Un maire qui s’est rendu coupable de harcèlement moral peut-il être condamné sur ses deniers personnels à indemniser les victimes bien que la commune ait déjà été condamnée à réparer leur préjudice ?
Sur plainte de deux cadres de la collectivité, un maire (commune de plus de 10 000 habitants) est définitivement condamné au pénal à dix mois d’emprisonnement avec sursis et 5 000 euros d’amende.

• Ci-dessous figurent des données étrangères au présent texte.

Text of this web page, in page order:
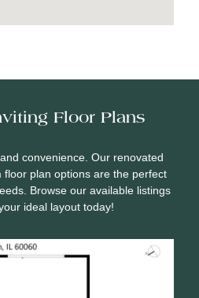
Floor Plans
convenience. Our renovated
plan options are the perfect
Browse our available listings
ideal layout today!
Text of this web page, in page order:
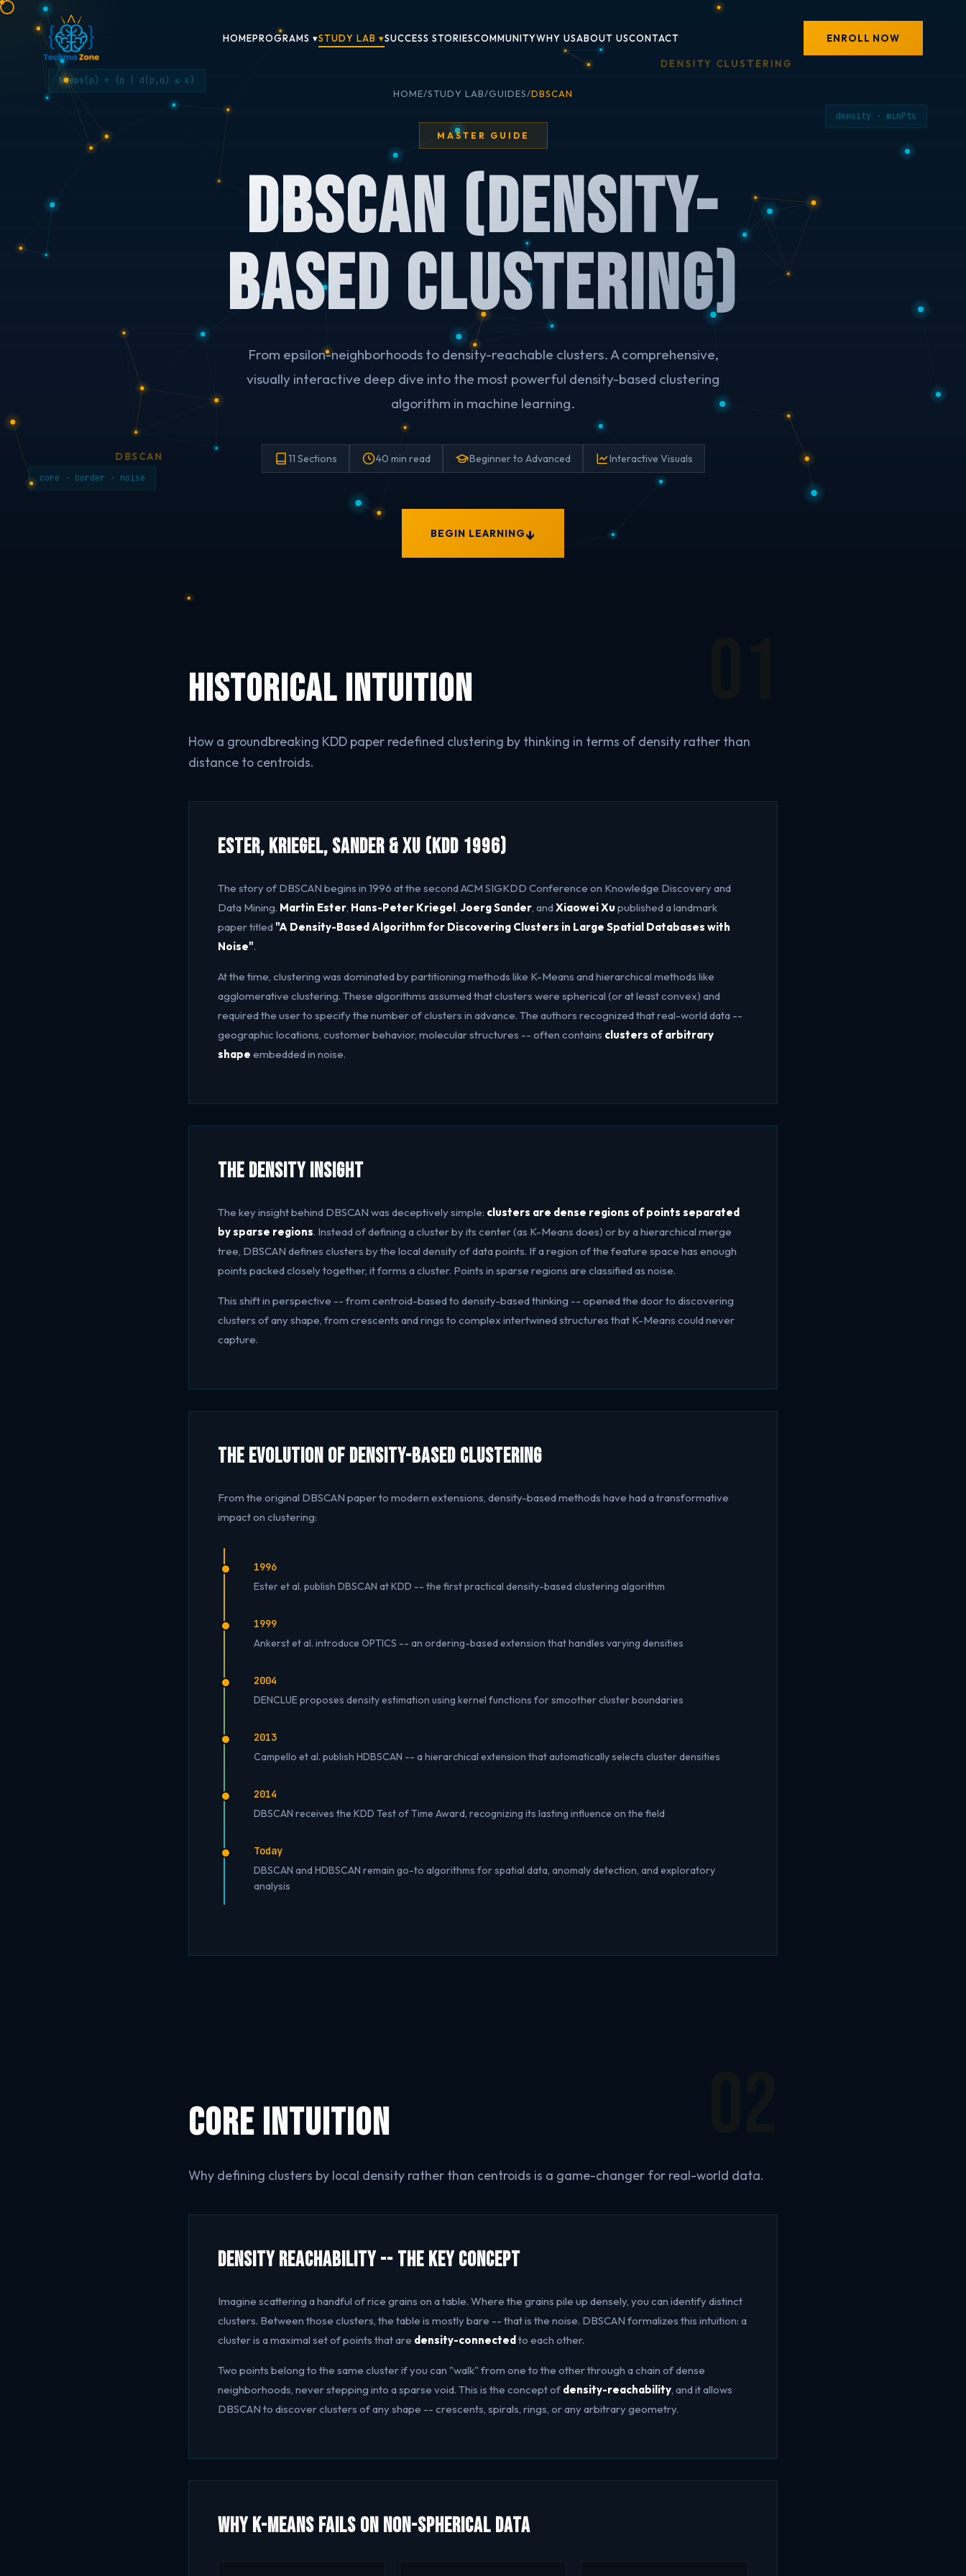
HOMEPROGRAMS ▾STUDY LAB ▾SUCCESS STORIESCOMMUNITYWHY USABOUT USCONTACT ENROLL NOW
N_eps(p) = {q | d(p,q) ≤ ε}
density · minPts
core · border · noise
DENSITY CLUSTERING
DBSCAN
HOME/STUDY LAB/GUIDES/DBSCAN
MASTER GUIDE
DBSCAN (Density-
Based Clustering)
From epsilon-neighborhoods to density-reachable clusters. A comprehensive,
visually interactive deep dive into the most powerful density-based clustering
algorithm in machine learning.
11 Sections 40 min read Beginner to Advanced Interactive Visuals
BEGIN LEARNING↓
Historical Intuition
How a groundbreaking KDD paper redefined clustering by thinking in terms of density rather than
distance to centroids.
Ester, Kriegel, Sander & Xu (KDD 1996)
The story of DBSCAN begins in 1996 at the second ACM SIGKDD Conference on Knowledge Discovery and
Data Mining. Martin Ester, Hans-Peter Kriegel, Joerg Sander, andXiaowei Xu published a landmark
paper titled"A Density-Based Algorithm for Discovering Clusters in Large Spatial Databases with
Noise".
At the time, clustering was dominated by partitioning methods like K-Means and hierarchical methods like
agglomerative clustering. These algorithms assumed that clusters were spherical (or at least convex) and
required the user to specify the number of clusters in advance. The authors recognized that real-world data --
geographic locations, customer behavior, molecular structures -- often contains clusters of arbitrary
shape embedded in noise.
The Density Insight
The key insight behind DBSCAN was deceptively simple: clusters are dense regions of points separated
by sparse regions. Instead of defining a cluster by its center (as K-Means does) or by a hierarchical merge
tree, DBSCAN defines clusters by the local density of data points. If a region of the feature space has enough
points packed closely together, it forms a cluster. Points in sparse regions are classified as noise.
This shift in perspective -- from centroid-based to density-based thinking -- opened the door to discovering
clusters of any shape, from crescents and rings to complex intertwined structures that K-Means could never
capture.
The Evolution of Density-Based Clustering
From the original DBSCAN paper to modern extensions, density-based methods have had a transformative
impact on clustering:
1996
Ester et al. publish DBSCAN at KDD -- the first practical density-based clustering algorithm
1999
Ankerst et al. introduce OPTICS -- an ordering-based extension that handles varying densities
2004
DENCLUE proposes density estimation using kernel functions for smoother cluster boundaries
2013
Campello et al. publish HDBSCAN -- a hierarchical extension that automatically selects cluster densities
2014
DBSCAN receives the KDD Test of Time Award, recognizing its lasting influence on the field
Today
DBSCAN and HDBSCAN remain go-to algorithms for spatial data, anomaly detection, and exploratory
analysis
Core Intuition
Why defining clusters by local density rather than centroids is a game-changer for real-world data.
Density Reachability -- The Key Concept
Imagine scattering a handful of rice grains on a table. Where the grains pile up densely, you can identify distinct
clusters. Between those clusters, the table is mostly bare -- that is the noise. DBSCAN formalizes this intuition: a
cluster is a maximal set of points that are density-connectedto each other.
Two points belong to the same cluster if you can "walk" from one to the other through a chain of dense
neighborhoods, never stepping into a sparse void. This is the concept of density-reachability, and it allows
DBSCAN to discover clusters of any shape -- crescents, spirals, rings, or any arbitrary geometry.
Why K-Means Fails on Non-Spherical Data

La Cour de cassation annule en revanche la condamnation civile du maire à verser 150 000 euros de dommages-intérêts aux plaignants, faute pour les juges d’appel d’avoir expressément retenu à son encontre l’existence d’une faute personnelle détachable du service. En effet les juridictions judiciaires ne peuvent retenir la responsabilité civile personnelle d’un élu ou d’un agent que s’ils ont expressément caractérisé à son encontre une telle faute. A défaut, elles doivent inviter les parties civiles à mieux se pourvoir devant les juridictions administratives.
La cour d’appel de renvoi confirme la responsabilité personnelle du maire estimant qu’il a bien commis une faute personnelle et le condamne à verser près de 50 000 euros à chacun des deux agents. L’élu objecte que le juge judiciaire ne pouvait le condamner à un tel montant alors que la commune a déjà été condamnée par le juge administratif à verser aux agents 10 000 euros. L’argument est écarté par la Cour de cassation :
En d’autres termes le juge judiciaire n’est pas liée par l’évaluation du préjudice par le juge administratif. L’occasion de rappeler que la caractérisation par le juge d’une faute personnelle détachable du service ouvre droit aux victimes un droit d’option leur permettant d’actionner la responsabilité de la collectivité et/ou celle de l’élu (ou de l’agent). En tout état de cause la collectivité est fondée à se retourner contre l’élu fautif pour lui demander le remboursement des sommes versées aux victimes. En l’espèce la condamnation prononcée par les juridictions administratives au titre de la protection fonctionnelle subroge la commune dans les droits des victimes, à concurrence des indemnités octroyées en réparation des faits de harcèlement moral commis.
La Cour de de cassation approuve également les juges d’appel de la cour de renvoi d’avoir retenu et indemnisé la perte de chance de reconversion professionnelle des deux agents « mis au placard » qui avaient eu un parcours sans faute avec des notations de qualité, des responsabilités importantes et reconnues, ainsi qu’une perspective d’évolution de carrière. En effet leurs opportunités de mutation ont été obérées en raison des faits de harcèlement moral subis d’avril 2008 à octobre 2010, ce qui constitue une perte de chance de réaliser une mutation professionnelle, y compris dans une autre collectivité, qui se serait également renseignée auprès de leur collectivité d’origine.